> _Records supplied_
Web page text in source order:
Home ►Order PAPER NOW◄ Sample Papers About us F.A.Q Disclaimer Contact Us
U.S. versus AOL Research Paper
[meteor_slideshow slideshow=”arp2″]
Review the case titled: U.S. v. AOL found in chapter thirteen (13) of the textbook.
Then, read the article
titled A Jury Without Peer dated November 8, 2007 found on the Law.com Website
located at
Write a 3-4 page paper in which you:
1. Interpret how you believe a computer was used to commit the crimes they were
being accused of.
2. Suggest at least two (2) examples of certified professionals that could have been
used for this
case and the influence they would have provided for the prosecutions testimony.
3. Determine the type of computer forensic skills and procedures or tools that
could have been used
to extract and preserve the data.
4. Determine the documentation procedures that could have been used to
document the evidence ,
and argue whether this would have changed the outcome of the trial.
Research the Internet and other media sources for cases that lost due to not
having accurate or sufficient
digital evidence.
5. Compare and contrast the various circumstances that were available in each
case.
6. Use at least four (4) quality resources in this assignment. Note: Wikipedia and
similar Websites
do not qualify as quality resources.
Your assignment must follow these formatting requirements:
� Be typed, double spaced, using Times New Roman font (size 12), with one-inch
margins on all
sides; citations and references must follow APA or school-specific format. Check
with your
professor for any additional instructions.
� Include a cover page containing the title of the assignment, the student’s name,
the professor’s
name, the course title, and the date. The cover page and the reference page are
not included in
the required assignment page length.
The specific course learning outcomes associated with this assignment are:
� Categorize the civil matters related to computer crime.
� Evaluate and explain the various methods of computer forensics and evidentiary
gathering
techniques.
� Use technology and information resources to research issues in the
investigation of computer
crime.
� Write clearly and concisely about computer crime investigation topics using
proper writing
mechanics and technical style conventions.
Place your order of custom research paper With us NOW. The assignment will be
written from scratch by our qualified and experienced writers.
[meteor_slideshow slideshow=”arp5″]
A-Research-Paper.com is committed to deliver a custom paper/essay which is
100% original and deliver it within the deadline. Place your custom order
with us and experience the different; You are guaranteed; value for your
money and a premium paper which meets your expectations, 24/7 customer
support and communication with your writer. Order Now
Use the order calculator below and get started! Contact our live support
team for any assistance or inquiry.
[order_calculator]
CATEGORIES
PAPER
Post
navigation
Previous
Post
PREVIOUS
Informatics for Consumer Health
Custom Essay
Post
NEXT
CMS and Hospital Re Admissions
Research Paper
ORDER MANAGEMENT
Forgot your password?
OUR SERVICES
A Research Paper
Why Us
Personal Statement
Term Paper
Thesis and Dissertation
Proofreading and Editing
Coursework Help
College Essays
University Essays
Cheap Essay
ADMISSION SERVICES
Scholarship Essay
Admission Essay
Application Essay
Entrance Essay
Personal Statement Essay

> _Activity_
Start with the line above that contains "the professor’s" and end with the line that contains "to computer crime.". Write out those lines exactly, and only those.

> _Answer area_
the professor’s
name, the course title, and the date. The cover page and the reference page are
not included in
the required assignment page length.
The specific course learning outcomes associated with this assignment are:
� Categorize the civil matters related to computer crime.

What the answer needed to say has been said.